La portada de todo álbum debiese generar impresiones anticipadas sobre el contenido que este alberga. Bajo esa lógica, ver esa especie de caja torácica roja –que en primera instancia tendría a una mujer obesa y desnuda dentro de ella, pero fue censurada– delante de un fondo negro, no puede más que desconcertar. Si a eso se le suma el intrigante título, “Undertow” (“Resaca” en inglés), esto sólo pude verse potenciado. La estética visual de todo esto simplemente respondía a la proyección del vivo reflejo de la música de Tool. Agonía y desconcierto, no existe otra forma de describirles.
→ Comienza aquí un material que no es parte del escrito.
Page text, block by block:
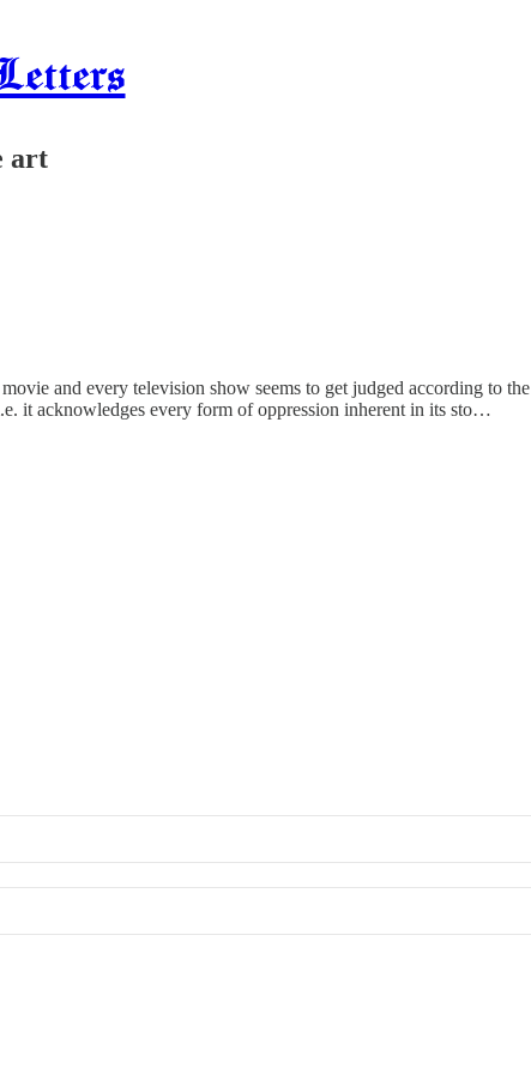
art
and every television show seems to get judged according to
it acknowledges every form of oppression inherent in its sto…
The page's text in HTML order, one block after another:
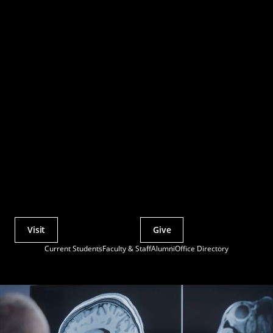
Current StudentsFaculty & StaffAlumniOffice Directory
Actions
Visit Give
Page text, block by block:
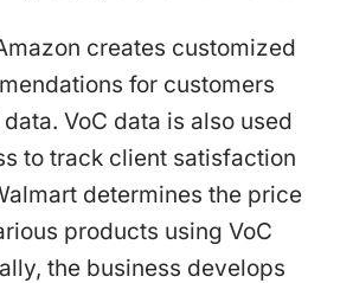
creates customized
for customers
VoC data is also used
to track client satisfaction
determines the price
products using VoC
the business develops
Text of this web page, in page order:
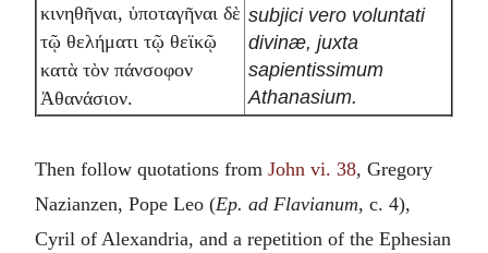
κινηθῆναι, ὑποταγῆναι δὲ
τῷ θελήματι τῷ θεϊκῷ
κατὰ τὸν πάνσοφον
Ἀθανάσιον.
subjici vero voluntati
divinæ, juxta
sapientissimum
Athanasium.
Then follow quotations from John vi. 38, Gregory
Nazianzen, Pope Leo (Ep. ad Flavianum, c. 4),
Cyril of Alexandria, and a repetition of the Ephesian
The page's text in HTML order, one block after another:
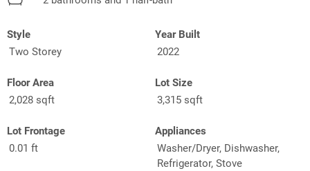
Style
Two Storey
Year Built
2022
Floor Area
2,028 sqft
Lot Size
3,315 sqft
Lot Frontage
0.01 ft
Appliances
Washer/Dryer, Dishwasher,
Refrigerator, Stove
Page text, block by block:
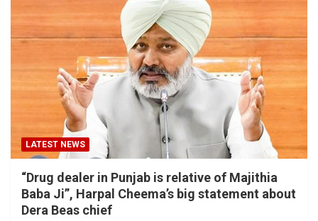
LATEST NEWS
“Drug dealer in Punjab is relative of Majithia
Baba Ji”, Harpal Cheema’s big statement about
Dera Beas chief
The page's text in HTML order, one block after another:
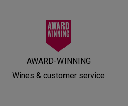
AWARD-WINNING
Wines & customer service
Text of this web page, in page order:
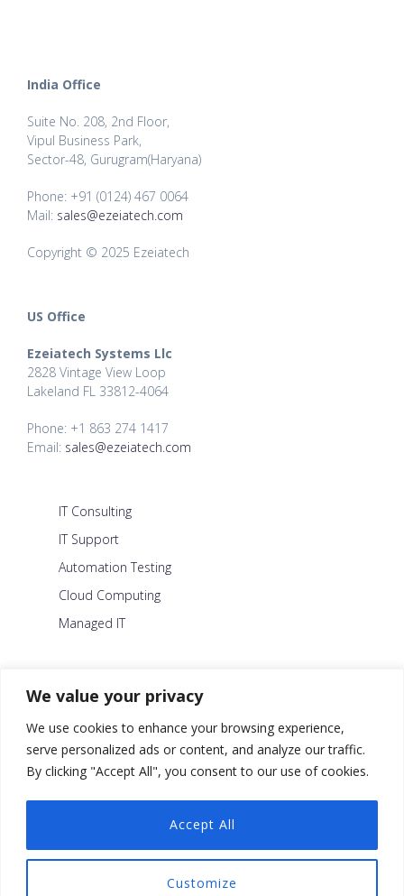
We value your privacy
We use cookies to enhance your browsing experience,
serve personalized ads or content, and analyze our traffic.
By clicking "Accept All", you consent to our use of cookies.
Customize
Accept All
India Office
Suite No. 208, 2nd Floor,
Vipul Business Park,
Sector-48, Gurugram(Haryana)
Phone: +91 (0124) 467 0064
Mail: sales@ezeiatech.com
Copyright © 2025 Ezeiatech
US Office
Ezeiatech Systems Llc
2828 Vintage View Loop
Lakeland FL 33812-4064
Phone: +1 863 274 1417
Email: sales@ezeiatech.com
IT Consulting
IT Support
Automation Testing
Cloud Computing
Managed IT
About Us
Blog
Contact Us
Security Policy
Facebook
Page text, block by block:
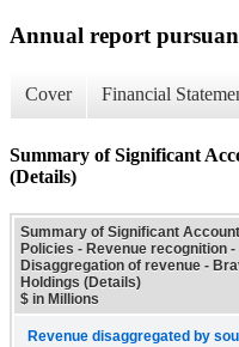
Annual report
Cover Financial
Summary of Significant
(Details)
Summary of Significant
Policies - Revenue recognition -
Disaggregation of revenue -
Holdings (Details)
$ in Millions
Revenue disaggregated by
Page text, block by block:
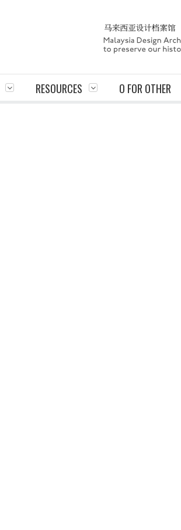
RESOURCES O FOR OTHER
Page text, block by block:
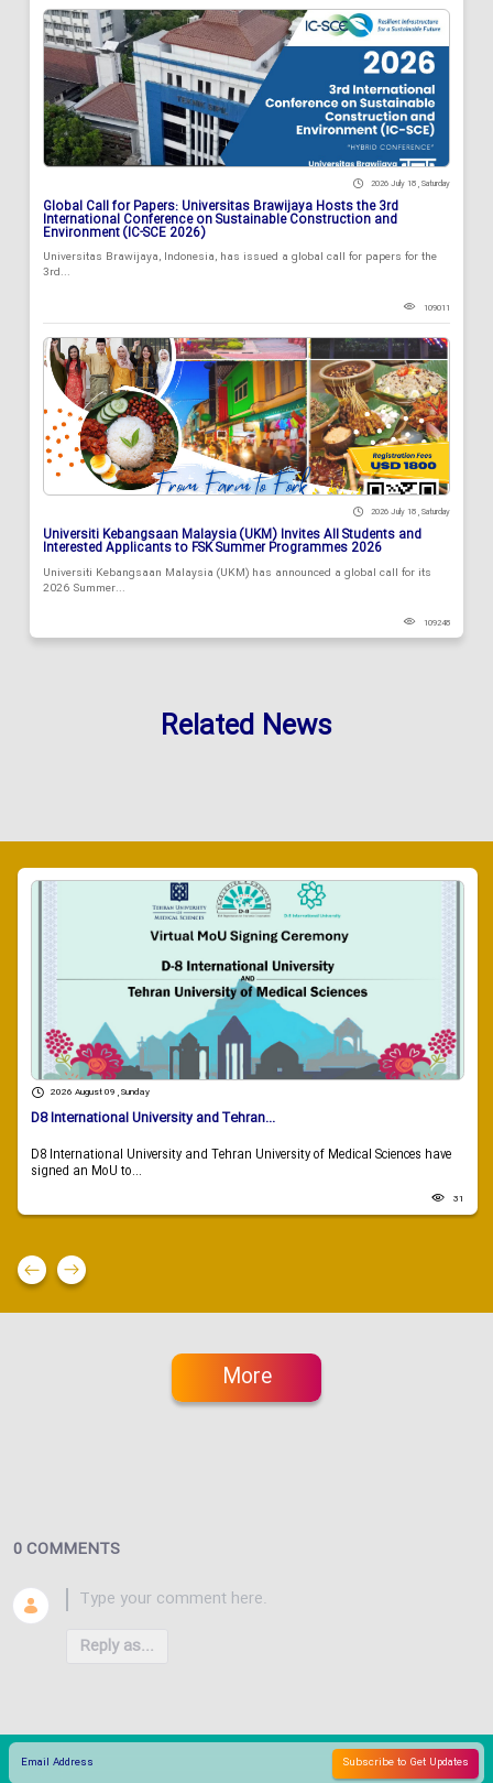
2026 July 18 , Saturday
Global Call for Papers: Universitas Brawijaya Hosts the 3rd
International Conference on Sustainable Construction and
Environment (IC-SCE 2026)
Universitas Brawijaya, Indonesia, has issued a global call for papers for the
3rd...
109011
2026 July 18 , Saturday
Universiti Kebangsaan Malaysia (UKM) Invites All Students and
Interested Applicants to FSK Summer Programmes 2026
Universiti Kebangsaan Malaysia (UKM) has announced a global call for its
2026 Summer...
109248
Related News
2026 August 09 , Sunday
D8 International University and Tehran...
D8 International University and Tehran University of Medical Sciences have
signed an MoU to...
31
More
0 COMMENTS
Reply as...
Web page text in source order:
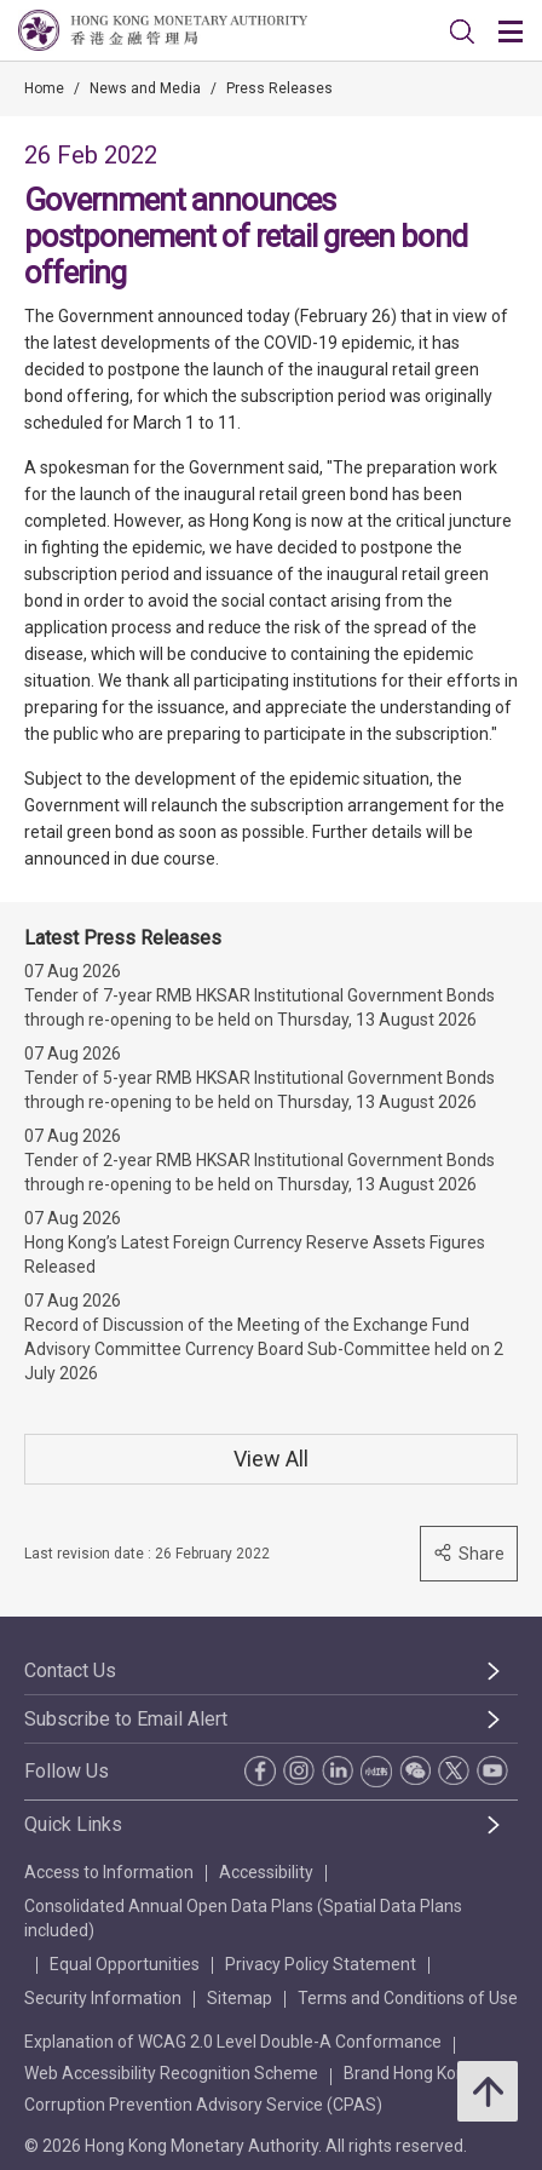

Sin duda alguna, aquello que encierra esta criptica iconografía y perfora nuestro cerebro desde los oídos es difícil de clasificar para la época, o incluso hoy por hoy. A mediados de los 90, todo lo que sonara más o menos distorsionado solía ser etiquetado de grunge o, en el mejor de los casos, como rock alternativo. Pero acá había una diferencia: el uso que se dio a la oscuridad. No hablamos del manto de sombras melancólicas que rodeaba al común de la música de la denominada Generación X, sino que de una penumbra mucho más densa que se manifestaba mediante una catarsis brutal. Pese a su crudeza y visceralidad, también encontramos niveles de introspección y sutileza muy alejados de los márgenes de la escena de la costa oeste estadounidense.

Es habitual que los álbumes debut de una banda expongan una continuidad estética en referencia a los demos, cosa que acá no ocurre. “Undertow”, para ser el primer larga duración, es sumamente complejo, pues marca un temprano punto de inflexión en el trabajo de los oriundos de Los Angeles, cosa que en otras agrupaciones ocurre entrada la discografía. Hay acá una sonoridad mucho más oscura, la que comienza a reemplazar progresivamente el rock más frontal y acelerado presente en el EP “Opiate” (1992). Los temas de tres minutos en donde se lograba apreciar la influencia hardcore que posee la banda, comenzaron a alargarse hasta los seis o más debido a un aumento de versatilidad en las estructuras de cada canción, en donde los pasajes instrumentales empezaron a tomar cada vez mayor relevancia. Comenzaban así a ganarse paulatinamente la etiqueta de “progresivos” y vaya que lo merecían.

Aunque pudiese ser paradójico, la guitarra de Adam Jones no se caracteriza por exponer las destrezas sobrehumanas con las que se está habituado en la mayoría de las bandas denominadas como metal progresivo, aun así, demuestra una técnica inconfundible, en donde el juego entre tonalidades densas y frecuencias que bordean la estridencia entregan diferentes matices a las composiciones. “Bottom”, tema en donde colabora el eterno Henry Rollins, es quizás el más claro reflejo de esto. Por su parte, el trabajo en el bajo de Paul D’Amour suena de forma penetrante y aguerrida, batallando el protagonismo rítmico y melódico en cada compás. La potencia y misticismo de “Flood” se debe en gran medida a la labor de este instrumento. Mismo misticismo que –con vidente de por medio– rodea la salida del bajista tras una gira por Europa promocionando el disco. En el futuro no lejano, sería el británico Justin Chancellor quien se haría cargo de las frecuencias bajas hasta la actualidad.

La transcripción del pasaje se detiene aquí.